[Required action]:
Could the whole of the data below be written out verbatim?

──────── Data supplied ────────

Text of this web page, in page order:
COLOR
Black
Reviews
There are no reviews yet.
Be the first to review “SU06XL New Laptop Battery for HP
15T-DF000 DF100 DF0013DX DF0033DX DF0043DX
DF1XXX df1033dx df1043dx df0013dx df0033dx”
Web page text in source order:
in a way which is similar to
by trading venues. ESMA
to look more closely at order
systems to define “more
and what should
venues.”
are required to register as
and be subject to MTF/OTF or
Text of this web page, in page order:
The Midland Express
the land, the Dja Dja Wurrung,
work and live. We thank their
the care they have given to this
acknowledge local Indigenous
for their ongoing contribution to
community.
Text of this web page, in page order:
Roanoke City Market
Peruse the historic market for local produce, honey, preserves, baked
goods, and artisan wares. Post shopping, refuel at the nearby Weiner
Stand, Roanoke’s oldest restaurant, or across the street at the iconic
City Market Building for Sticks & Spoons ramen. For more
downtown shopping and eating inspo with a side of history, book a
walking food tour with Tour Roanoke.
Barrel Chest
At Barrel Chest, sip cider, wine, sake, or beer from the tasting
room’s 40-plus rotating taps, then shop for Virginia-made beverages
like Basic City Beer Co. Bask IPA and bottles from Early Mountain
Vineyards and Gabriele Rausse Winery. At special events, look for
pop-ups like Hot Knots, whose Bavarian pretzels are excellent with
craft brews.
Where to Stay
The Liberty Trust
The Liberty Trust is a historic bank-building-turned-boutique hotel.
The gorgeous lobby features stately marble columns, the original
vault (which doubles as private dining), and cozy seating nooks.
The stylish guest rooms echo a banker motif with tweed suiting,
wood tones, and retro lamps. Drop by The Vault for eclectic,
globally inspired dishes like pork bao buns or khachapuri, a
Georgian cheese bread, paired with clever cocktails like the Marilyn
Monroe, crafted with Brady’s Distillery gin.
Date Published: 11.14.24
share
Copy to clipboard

────────

[Output for this exercise]:
Text of this web page, in page order:
COLOR
Black
Reviews
There are no reviews yet.
Be the first to review “SU06XL New Laptop Battery for HP
15T-DF000 DF100 DF0013DX DF0033DX DF0043DX
DF1XXX df1033dx df1043dx df0013dx df0033dx”
Web page text in source order:
in a way which is similar to
by trading venues. ESMA
to look more closely at order
systems to define “more
and what should
venues.”
are required to register as
and be subject to MTF/OTF or
Text of this web page, in page order:
The Midland Express
the land, the Dja Dja Wurrung,
work and live. We thank their
the care they have given to this
acknowledge local Indigenous
for their ongoing contribution to
community.
Text of this web page, in page order:
Roanoke City Market
Peruse the historic market for local produce, honey, preserves, baked
goods, and artisan wares. Post shopping, refuel at the nearby Weiner
Stand, Roanoke’s oldest restaurant, or across the street at the iconic
City Market Building for Sticks & Spoons ramen. For more
downtown shopping and eating inspo with a side of history, book a
walking food tour with Tour Roanoke.
Barrel Chest
At Barrel Chest, sip cider, wine, sake, or beer from the tasting
room’s 40-plus rotating taps, then shop for Virginia-made beverages
like Basic City Beer Co. Bask IPA and bottles from Early Mountain
Vineyards and Gabriele Rausse Winery. At special events, look for
pop-ups like Hot Knots, whose Bavarian pretzels are excellent with
craft brews.
Where to Stay
The Liberty Trust
The Liberty Trust is a historic bank-building-turned-boutique hotel.
The gorgeous lobby features stately marble columns, the original
vault (which doubles as private dining), and cozy seating nooks.
The stylish guest rooms echo a banker motif with tweed suiting,
wood tones, and retro lamps. Drop by The Vault for eclectic,
globally inspired dishes like pork bao buns or khachapuri, a
Georgian cheese bread, paired with clever cocktails like the Marilyn
Monroe, crafted with Brady’s Distillery gin.
Date Published: 11.14.24
share
Copy to clipboard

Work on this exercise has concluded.